(MATERIAL SHOWN)
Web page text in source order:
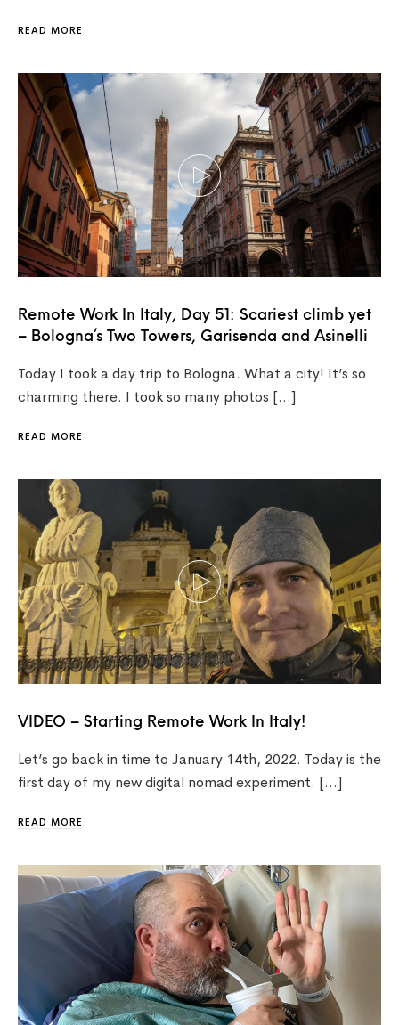
READ MORE
Remote Work In Italy, Day 51: Scariest climb yet
– Bologna’s Two Towers, Garisenda and Asinelli
Today I took a day trip to Bologna. What a city! It’s so
charming there. I took so many photos […]
READ MORE
VIDEO – Starting Remote Work In Italy!
Let’s go back in time to January 14th, 2022. Today is the
first day of my new digital nomad experiment. […]
READ MORE
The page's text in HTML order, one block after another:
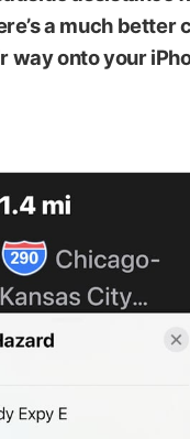
a much
way onto your
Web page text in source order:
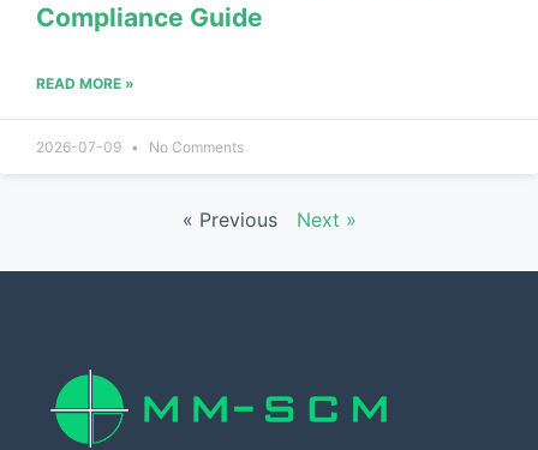
Compliance Guide
READ MORE »
2026-07-09 No Comments
« Previous Next »
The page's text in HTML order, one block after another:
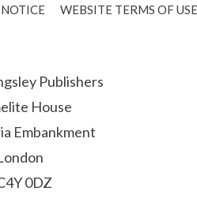
WEBSITE TERMS OF USE
Publishers
House
Embankment
0DZ
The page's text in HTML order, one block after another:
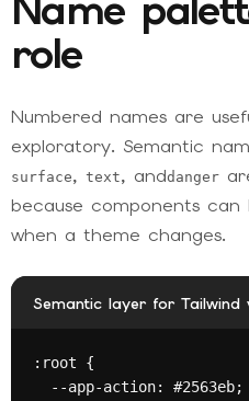
role
Numbered names are
exploratory. Semantic
surface, text, anddanger
because components
when a theme changes.
Semantic layer for Tailwind
:root {
  --app-action: #2563eb;
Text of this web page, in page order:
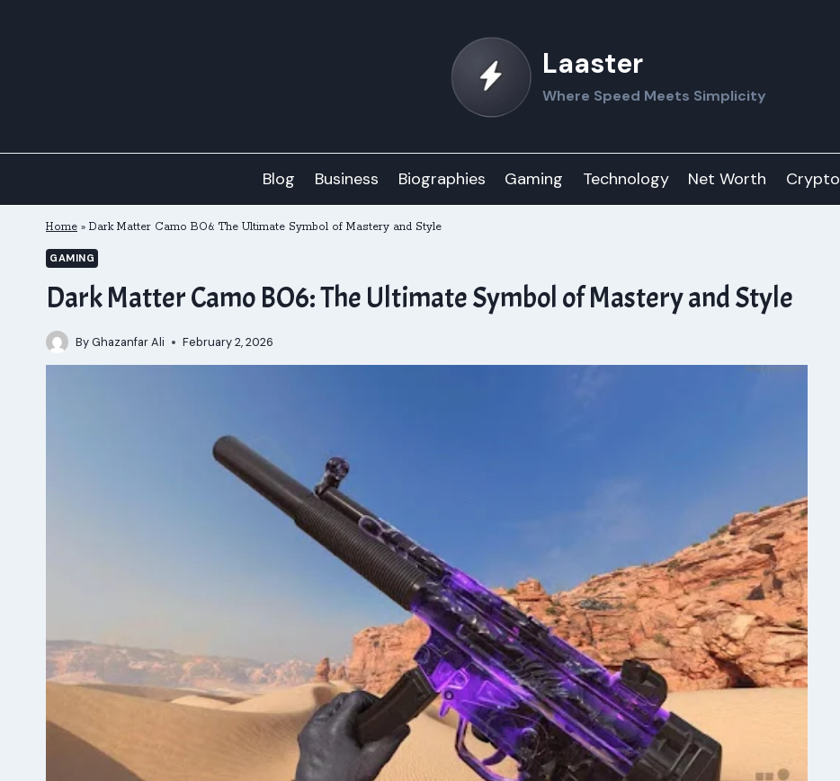
Laaster
Where Speed Meets Simplicity
Blog Business Biographies Gaming Technology Net Worth Crypto
Home » Dark Matter Camo BO6: The Ultimate Symbol of Mastery and Style
GAMING
Dark Matter Camo BO6: The Ultimate Symbol of Mastery and Style
ByGhazanfar Ali February 2, 2026
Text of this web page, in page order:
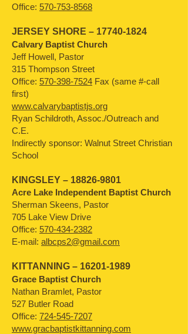
Office: 570-753-8568
JERSEY SHORE – 17740-1824
Calvary Baptist Church
Jeff Howell, Pastor
315 Thompson Street
Office: 570-398-7524 Fax (same #-call
first)
www.calvarybaptistjs.org
Ryan Schildroth, Assoc./Outreach and
C.E.
Indirectly sponsor: Walnut Street Christian
School
KINGSLEY – 18826-9801
Acre Lake Independent Baptist Church
Sherman Skeens, Pastor
705 Lake View Drive
Office: 570-434-2382
E-mail: albcps2@gmail.com
KITTANNING – 16201-1989
Grace Baptist Church
Nathan Bramlet, Pastor
527 Butler Road
Office: 724-545-7207
www.gracbaptistkittanning.com
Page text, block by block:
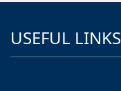
USEFUL LINKS
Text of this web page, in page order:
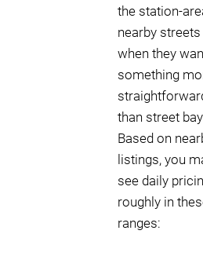
the station-
nearby streets
when they
something
than street
Based on
listings, you
see daily
roughly in
ranges:
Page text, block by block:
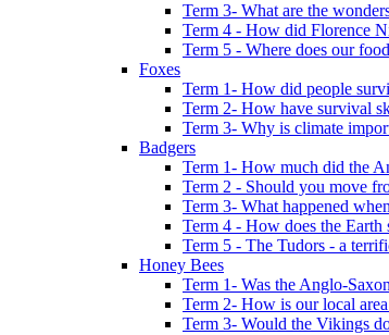
Term 3- What are the
Term 4 - How did Florence
Term 5 - Where does our
Foxes
Term 1- How did people
Term 2- How have survival
Term 3- Why is climate
Badgers
Term 1- How much did the
Term 2 - Should you move
Term 3- What happened
Term 4 - How does the Earth
Term 5 - The Tudors - a
Honey Bees
Term 1- Was the Anglo-
Term 2- How is our local
Term 3- Would the Vikings
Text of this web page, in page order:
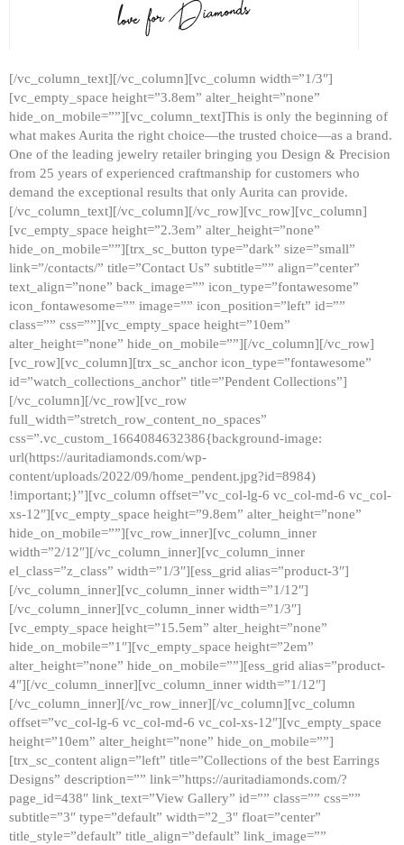
[/vc_column_text][/vc_column][vc_column width=”1/3″]
[vc_empty_space height=”3.8em” alter_height=”none”
hide_on_mobile=””][vc_column_text]This is only the beginning of
what makes Aurita the right choice—the trusted choice—as a brand.
One of the leading jewelry retailer bringing you Design & Precision
from 25 years of experienced craftmanship for customers who
demand the exceptional results that only Aurita can provide.
[/vc_column_text][/vc_column][/vc_row][vc_row][vc_column]
[vc_empty_space height=”2.3em” alter_height=”none”
hide_on_mobile=””][trx_sc_button type=”dark” size=”small”
link=”/contacts/” title=”Contact Us” subtitle=”” align=”center”
text_align=”none” back_image=”” icon_type=”fontawesome”
icon_fontawesome=”” image=”” icon_position=”left” id=””
class=”” css=””][vc_empty_space height=”10em”
alter_height=”none” hide_on_mobile=””][/vc_column][/vc_row]
[vc_row][vc_column][trx_sc_anchor icon_type=”fontawesome”
id=”watch_collections_anchor” title=”Pendent Collections”]
[/vc_column][/vc_row][vc_row
full_width=”stretch_row_content_no_spaces”
css=”.vc_custom_1664084632386{background-image:
url(https://auritadiamonds.com/wp-
content/uploads/2022/09/home_pendent.jpg?id=8984)
!important;}”][vc_column offset=”vc_col-lg-6 vc_col-md-6 vc_col-
xs-12″][vc_empty_space height=”9.8em” alter_height=”none”
hide_on_mobile=””][vc_row_inner][vc_column_inner
width=”2/12″][/vc_column_inner][vc_column_inner
el_class=”z_class” width=”1/3″][ess_grid alias=”product-3″]
[/vc_column_inner][vc_column_inner width=”1/12″]
[/vc_column_inner][vc_column_inner width=”1/3″]
[vc_empty_space height=”15.5em” alter_height=”none”
hide_on_mobile=”1″][vc_empty_space height=”2em”
alter_height=”none” hide_on_mobile=””][ess_grid alias=”product-
4″][/vc_column_inner][vc_column_inner width=”1/12″]
[/vc_column_inner][/vc_row_inner][/vc_column][vc_column
offset=”vc_col-lg-6 vc_col-md-6 vc_col-xs-12″][vc_empty_space
height=”10em” alter_height=”none” hide_on_mobile=””]
[trx_sc_content align=”left” title=”Collections of the best Earrings
Designs” description=”” link=”https://auritadiamonds.com/?
page_id=438″ link_text=”View Gallery” id=”” class=”” css=””
subtitle=”3″ type=”default” width=”2_3″ float=”center”
title_style=”default” title_align=”default” link_image=””
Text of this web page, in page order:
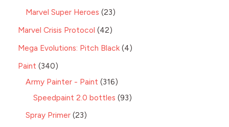
Marvel Super Heroes 23
Marvel Crisis Protocol 42
Mega Evolutions: Pitch Black 4
Paint 340
Army Painter - Paint 316
Speedpaint 2.0 bottles 93
Spray Primer 23
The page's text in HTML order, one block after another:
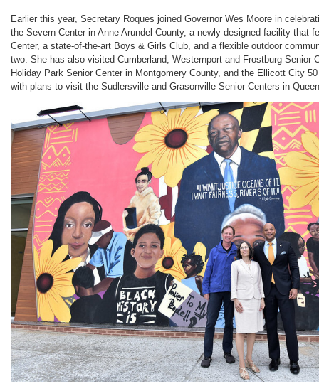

(WHAT THE TASK REQUIRES) Output all of the data exactly as it stands, minus any images.

(ANSWER TO THIS TASK)
Web page text in source order:
READ MORE
Remote Work In Italy, Day 51: Scariest climb yet
– Bologna’s Two Towers, Garisenda and Asinelli
Today I took a day trip to Bologna. What a city! It’s so
charming there. I took so many photos […]
READ MORE
VIDEO – Starting Remote Work In Italy!
Let’s go back in time to January 14th, 2022. Today is the
first day of my new digital nomad experiment. […]
READ MORE
The page's text in HTML order, one block after another:
a much
way onto your
Web page text in source order:
Compliance Guide
READ MORE »
2026-07-09 No Comments
« Previous Next »
The page's text in HTML order, one block after another:
WEBSITE TERMS OF USE
Publishers
House
Embankment
0DZ
The page's text in HTML order, one block after another:
role
Numbered names are
exploratory. Semantic
surface, text, anddanger
because components
when a theme changes.
Semantic layer for Tailwind
:root {
  --app-action: #2563eb;
Text of this web page, in page order:
Laaster
Where Speed Meets Simplicity
Blog Business Biographies Gaming Technology Net Worth Crypto
Home » Dark Matter Camo BO6: The Ultimate Symbol of Mastery and Style
GAMING
Dark Matter Camo BO6: The Ultimate Symbol of Mastery and Style
ByGhazanfar Ali February 2, 2026
Text of this web page, in page order:
Office: 570-753-8568
JERSEY SHORE – 17740-1824
Calvary Baptist Church
Jeff Howell, Pastor
315 Thompson Street
Office: 570-398-7524 Fax (same #-call
first)
www.calvarybaptistjs.org
Ryan Schildroth, Assoc./Outreach and
C.E.
Indirectly sponsor: Walnut Street Christian
School
KINGSLEY – 18826-9801
Acre Lake Independent Baptist Church
Sherman Skeens, Pastor
705 Lake View Drive
Office: 570-434-2382
E-mail: albcps2@gmail.com
KITTANNING – 16201-1989
Grace Baptist Church
Nathan Bramlet, Pastor
527 Butler Road
Office: 724-545-7207
www.gracbaptistkittanning.com
Page text, block by block:
USEFUL LINKS
Text of this web page, in page order:
the station-
nearby streets
when they
something
than street
Based on
listings, you
see daily
roughly in
ranges:
Page text, block by block:
Term 3- What are the
Term 4 - How did Florence
Term 5 - Where does our
Foxes
Term 1- How did people
Term 2- How have survival
Term 3- Why is climate
Badgers
Term 1- How much did the
Term 2 - Should you move
Term 3- What happened
Term 4 - How does the Earth
Term 5 - The Tudors - a
Honey Bees
Term 1- Was the Anglo-
Term 2- How is our local
Term 3- Would the Vikings
Text of this web page, in page order:
[/vc_column_text][/vc_column][vc_column width=”1/3″]
[vc_empty_space height=”3.8em” alter_height=”none”
hide_on_mobile=””][vc_column_text]This is only the beginning of
what makes Aurita the right choice—the trusted choice—as a brand.
One of the leading jewelry retailer bringing you Design & Precision
from 25 years of experienced craftmanship for customers who
demand the exceptional results that only Aurita can provide.
[/vc_column_text][/vc_column][/vc_row][vc_row][vc_column]
[vc_empty_space height=”2.3em” alter_height=”none”
hide_on_mobile=””][trx_sc_button type=”dark” size=”small”
link=”/contacts/” title=”Contact Us” subtitle=”” align=”center”
text_align=”none” back_image=”” icon_type=”fontawesome”
icon_fontawesome=”” image=”” icon_position=”left” id=””
class=”” css=””][vc_empty_space height=”10em”
alter_height=”none” hide_on_mobile=””][/vc_column][/vc_row]
[vc_row][vc_column][trx_sc_anchor icon_type=”fontawesome”
id=”watch_collections_anchor” title=”Pendent Collections”]
[/vc_column][/vc_row][vc_row
full_width=”stretch_row_content_no_spaces”
css=”.vc_custom_1664084632386{background-image:
url(https://auritadiamonds.com/wp-
content/uploads/2022/09/home_pendent.jpg?id=8984)
!important;}”][vc_column offset=”vc_col-lg-6 vc_col-md-6 vc_col-
xs-12″][vc_empty_space height=”9.8em” alter_height=”none”
hide_on_mobile=””][vc_row_inner][vc_column_inner
width=”2/12″][/vc_column_inner][vc_column_inner
el_class=”z_class” width=”1/3″][ess_grid alias=”product-3″]
[/vc_column_inner][vc_column_inner width=”1/12″]
[/vc_column_inner][vc_column_inner width=”1/3″]
[vc_empty_space height=”15.5em” alter_height=”none”
hide_on_mobile=”1″][vc_empty_space height=”2em”
alter_height=”none” hide_on_mobile=””][ess_grid alias=”product-
4″][/vc_column_inner][vc_column_inner width=”1/12″]
[/vc_column_inner][/vc_row_inner][/vc_column][vc_column
offset=”vc_col-lg-6 vc_col-md-6 vc_col-xs-12″][vc_empty_space
height=”10em” alter_height=”none” hide_on_mobile=””]
[trx_sc_content align=”left” title=”Collections of the best Earrings
Designs” description=”” link=”https://auritadiamonds.com/?
page_id=438″ link_text=”View Gallery” id=”” class=”” css=””
subtitle=”3″ type=”default” width=”2_3″ float=”center”
title_style=”default” title_align=”default” link_image=””
Text of this web page, in page order:
Marvel Super Heroes 23
Marvel Crisis Protocol 42
Mega Evolutions: Pitch Black 4
Paint 340
Army Painter - Paint 316
Speedpaint 2.0 bottles 93
Spray Primer 23
The page's text in HTML order, one block after another:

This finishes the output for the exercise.